26593,ID_oMn2Yb_Fe,-356.691786
26594,ID_oMn2Yb_Mn,-325.503982
26595,ID_oMn2Yb_Zn,-8.902568
26596,ID_oMn2Yb_Cu,-3.918015


In [5]:
sub3

Unnamed: 0,ID,Gap
0,ID_NGS9Bx_N,-3668.840000
1,ID_NGS9Bx_P,17.153920
2,ID_NGS9Bx_K,-351.728000
3,ID_NGS9Bx_Ca,-15872.114400
4,ID_NGS9Bx_Mg,-4140.016000
...,...,...
26593,ID_oMn2Yb_Fe,-416.284960
26594,ID_oMn2Yb_Mn,-380.442080
26595,ID_oMn2Yb_Zn,-9.044672
26596,ID_oMn2Yb_Cu,-4.142488


In [6]:
sub4

Unnamed: 0,ID,Gap
0,ID_NGS9Bx_N,-3968.000000
1,ID_NGS9Bx_P,13.772320
2,ID_NGS9Bx_K,-397.088000
3,ID_NGS9Bx_Ca,-12913.344000
4,ID_NGS9Bx_Mg,-3729.328000
...,...,...
26593,ID_oMn2Yb_Fe,-418.660720
26594,ID_oMn2Yb_Mn,-435.567920
26595,ID_oMn2Yb_Zn,-19.269560
26596,ID_oMn2Yb_Cu,-5.012992


## 🎯 Strategy Behind the Weights

In [7]:
# First blend: combine two LightGBM variants equally

lgbm_sub = sub1.copy()
lgbm_sub.Gap = (sub1.Gap * 0.5) + (sub2.Gap * 0.5)

In [8]:
lgbm_sub

Unnamed: 0,ID,Gap
0,ID_NGS9Bx_N,-3586.146965
1,ID_NGS9Bx_P,27.888548
2,ID_NGS9Bx_K,-281.813327
3,ID_NGS9Bx_Ca,-12494.407740
4,ID_NGS9Bx_Mg,-3731.514358
...,...,...
26593,ID_oMn2Yb_Fe,-370.648698
26594,ID_oMn2Yb_Mn,-360.495592
26595,ID_oMn2Yb_Zn,-9.900347
26596,ID_oMn2Yb_Cu,-4.111220


>✅ Why? These two LGBM submissions likely have similar modeling pipelines but might capture slightly different interactions or hyperparameter sweet spots. A 50/50 blend smooths their differences. You will ask but you said sub1 is the best of the best?
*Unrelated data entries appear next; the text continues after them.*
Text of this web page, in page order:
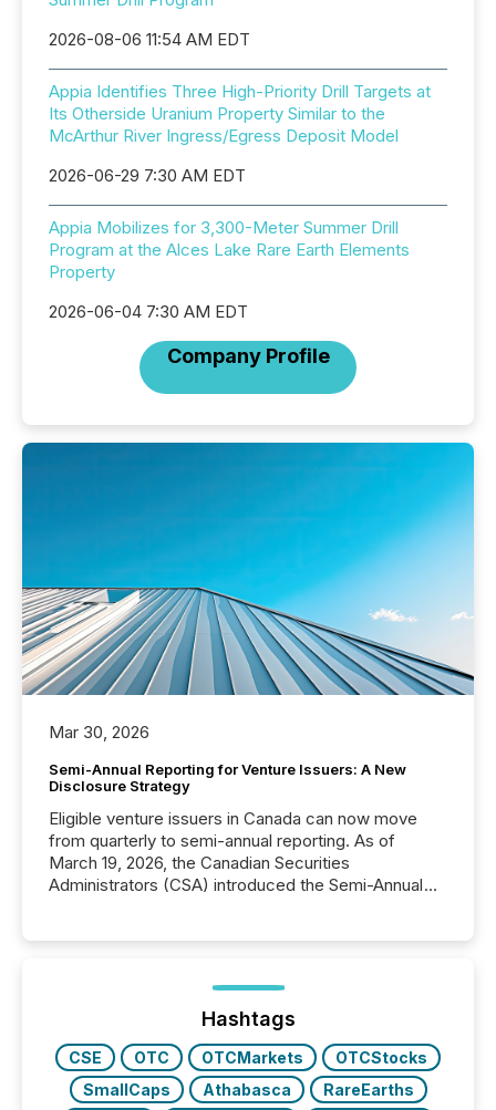
2026-08-06 11:54 AM EDT
Appia Identifies Three High-Priority Drill Targets at
Its Otherside Uranium Property Similar to the
McArthur River Ingress/Egress Deposit Model
2026-06-29 7:30 AM EDT
Appia Mobilizes for 3,300-Meter Summer Drill
Program at the Alces Lake Rare Earth Elements
Property
2026-06-04 7:30 AM EDT
Company Profile
Mar 30, 2026
Semi-Annual Reporting for Venture Issuers: A New
Disclosure Strategy
Eligible venture issuers in Canada can now move
from quarterly to semi-annual reporting. As of
March 19, 2026, the Canadian Securities
Administrators (CSA) introduced the Semi-Annual
optionally skip first and third quarter financial filings .
This reduces overall reporting burdens and costs. It
also...
Hashtags
CSE OTC OTCMarkets
OTCStocks
SmallCaps
Athabasca
RareEarths

Why then are you equally giving weights to both sub1 and sub2? Honestly, the public LB and the private LB sometimes tell different stories, so I was just playing it safe😜

In [9]:
# First blend: combine two random forest variants equally

rf_sub = sub3.copy()
rf_sub.Gap = (sub3.Gap * 0.5) + (sub4.Gap * 0.5)

In [10]:
# Final blend: bring in sub3 with 35% weight

final_sub = lgbm_sub.copy()
final_sub.Gap = ((lgbm_sub.Gap * 0.65) + (rf_sub.Gap * 0.35))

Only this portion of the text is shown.